Department of Community Medicine and School of Public Health, Post Graduate Institute of Medical Education and Research (PGIMER), Chandigarh, India.
Department of Internal Medicine, Post Graduate Institute of Medical Education and Research (PGIMER), Chandigarh, India.
Front Public Health. 2024 Sep 5;12:1407918. doi: 10.3389/fpubh.2024.1407918. eCollection 2024.
Knowledge of the risk of developing cardiovascular diseases (CVD) in the population is an important risk management strategy for the prevention of this disease. This is especially true for India, which has resource-restrained settings with an increased risk in a younger population for the development of the disease. An important modifiable risk factor for CVD is hypertension, with its influence on the development of CVD.
The data from the first wave of the Longitudinal Ageing Study in India (LASI) was used to calculate the 10-year CVD Risk Score among older adults ≥45 years using a WHO (2019) non-laboratory- based chart for South Asia. Univariate analysis was done using Pearson's chi-square test, and multivariable analysis using ordinal logistic regression. Categories of CVD risk score were considered as dependent variable. Socio-demographic variables, regular exercise, history of diabetes and hyperlipidaemia were considered as the independent variables. Relationship between CVD Risk score and hypertensives and self-reported hypertensives were presented using restricted cubic splines.
Two-thirds (68.8%) of the population had a 10-year CVD risk of <10, and 2.8% had a risk of ≥20%. The self-reported hypertensives were distributed linearly in restricted cubic splines, with a more scattered distribution in higher scores, while actual hypertensives showed a sigmoid pattern. Urban residents (OR-0.88), being unmarried (OR-0.86), being in the richer (OR-0.94) and richest (OR-0.86) monthly expenditure (MPCE) quintile and exercising regularly (OR-0.68) decreased the odds of being in a higher CVD risk score. Less than primary schooling (1.21) and diabetics (1.69) had higher odds for a higher CVD risk score.
In this population, two-thirds had <10% risk for the development of CVD. The study shows a higher risk among rural, poor, and those with a lower education and lower CVD risk for those undertaking physical activity. The sigmoid pattern in actual hypertensives highlights the need for early detection. Even those with undiagnosed hypertension but with a higher BP had a similar risk for disease development, thus highlighting the need for an early detection of hypertension.

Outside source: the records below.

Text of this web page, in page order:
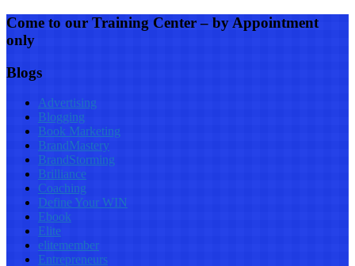
Come to our Training Center – by Appointment
only
Blogs
Advertising
Blogging
Book Marketing
BrandMastery
BrandStorming
Brilliance
Coaching
Define Your WIN
Ebook
Elite
elitemember
Entrepreneurs
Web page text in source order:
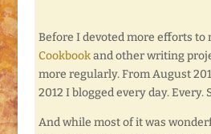
Before I devoted more efforts to
Cookbookand other writing
more regularly. From August
2012 I blogged every day. Every.
And while most of it was
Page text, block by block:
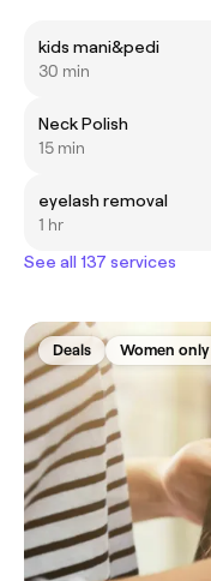
kids mani&pedi
30 min
Neck Polish
15 min
eyelash removal
1 hr
See all 137 services
Deals Women only
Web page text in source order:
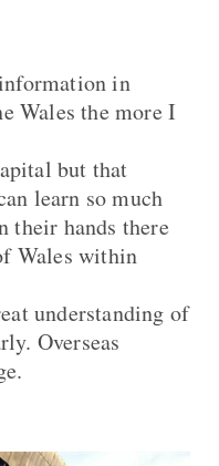
in
Wales the more I
but that
learn so much
their hands there
Wales within
understanding of
Overseas
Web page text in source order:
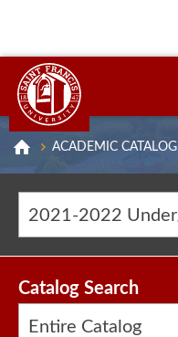
ACADEMIC CATALOG
Catalog Search
Entire Catalog
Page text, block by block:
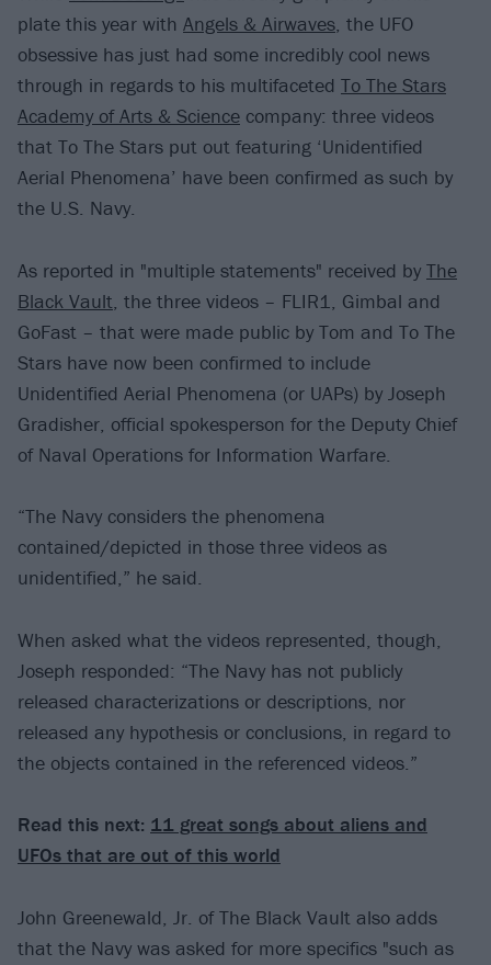
plate this year with Angels & Airwaves, the UFO
obsessive has just had some incredibly cool news
through in regards to his multifaceted To The Stars
Academy of Arts & Science company: three videos
that To The Stars put out featuring ‘Unidentified
Aerial Phenomena’ have been confirmed as such by
the U.S. Navy.
As reported in "multiple statements" received by The
Black Vault, the three videos – FLIR1, Gimbal and
GoFast – that were made public by Tom and To The
Stars have now been confirmed to include
Unidentified Aerial Phenomena (or UAPs) by Joseph
Gradisher, official spokesperson for the Deputy Chief
of Naval Operations for Information Warfare.
“The Navy considers the phenomena
contained/depicted in those three videos as
unidentified,” he said.
When asked what the videos represented, though,
Joseph responded: “The Navy has not publicly
released characterizations or descriptions, nor
released any hypothesis or conclusions, in regard to
the objects contained in the referenced videos.”
Read this next: 11 great songs about aliens and
UFOs that are out of this world
John Greenewald, Jr. of The Black Vault also adds
that the Navy was asked for more specifics "such as

了解人群中心血管疾病 (CVD) 的发病风险是预防这种疾病的重要风险管理策略。对于印度来说,这一点尤为重要,因为印度资源有限,且其年轻人群的疾病发病风险增加。CVD 的一个重要可改变的危险因素是高血压,它对 CVD 的发展有影响。
使用来自印度纵向老龄化研究(LASI)第一波的数据,使用世界卫生组织(2019 年)南亚非实验室基础图表计算年龄在 45 岁及以上的老年人的 10 年 CVD 风险评分。使用 Pearson 卡方检验进行单变量分析,使用有序逻辑回归进行多变量分析。CVD 风险评分的类别被视为因变量。社会人口统计学变量、定期运动、糖尿病和高脂血症史被视为自变量。使用受限立方样条呈现 CVD 风险评分与高血压患者和自我报告的高血压患者之间的关系。

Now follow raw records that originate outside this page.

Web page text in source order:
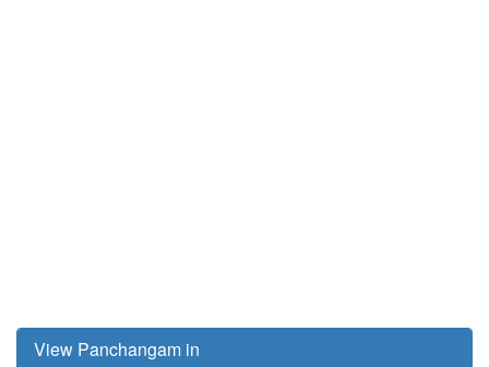
View Panchangam in
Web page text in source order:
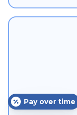
Pay over time
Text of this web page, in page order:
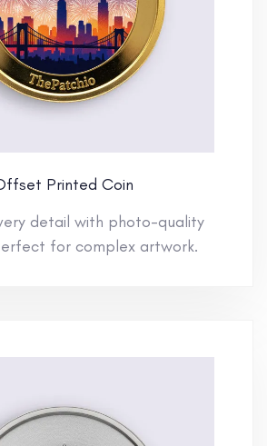
Printed Coin
detail with photo-quality
for complex artwork.
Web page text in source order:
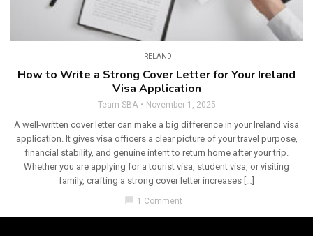
IRELAND
How to Write a Strong Cover Letter for Your Ireland
Visa Application
Team SBA November 1, 2025
A well-written cover letter can make a big difference in your Ireland visa
application. It gives visa officers a clear picture of your travel purpose,
financial stability, and genuine intent to return home after your trip.
Whether you are applying for a tourist visa, student visa, or visiting
family, crafting a strong cover letter increases […]
chat_bubble 1 Comment
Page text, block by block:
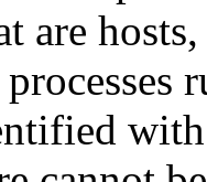
are
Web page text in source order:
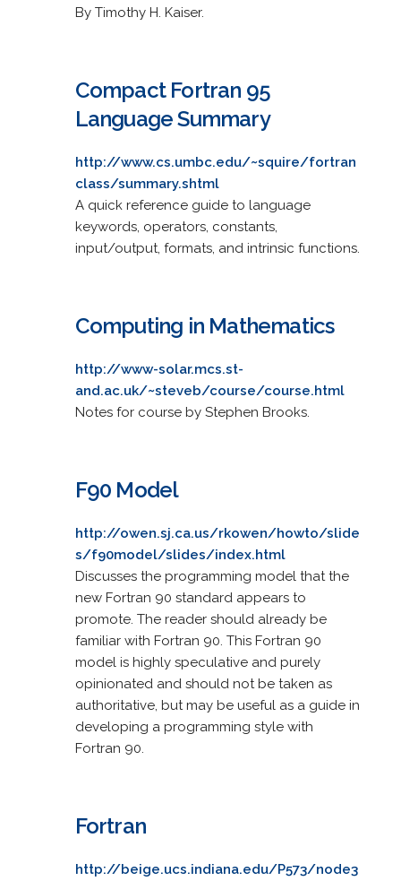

三分之二(68.8%)的人群 10 年 CVD 风险<10%,2.8%的人群风险≥20%。自我报告的高血压患者在受限立方样条中呈线性分布,高分时分布更为分散,而实际高血压患者呈 S 型模式。城市居民(OR-0.88)、未婚(OR-0.86)、收入较高(OR-0.94)和最高(OR-0.86)月支出(MPCE)五分位数和定期运动(OR-0.68)会降低处于较高 CVD 风险评分的可能性。受教育程度较低(OR-1.21)和糖尿病患者(OR-1.69)发生 CVD 风险评分较高的可能性较高。
在该人群中,三分之二的人 CVD 发病风险<10%。该研究表明,农村地区、贫困地区、受教育程度较低的人群以及进行体育活动的人群 CVD 风险较低。实际高血压患者的 S 型模式突出了早期检测的必要性。即使是那些未被诊断出患有高血压但血压较高的患者,其疾病发展的风险也相似,因此突出了早期检测高血压的必要性。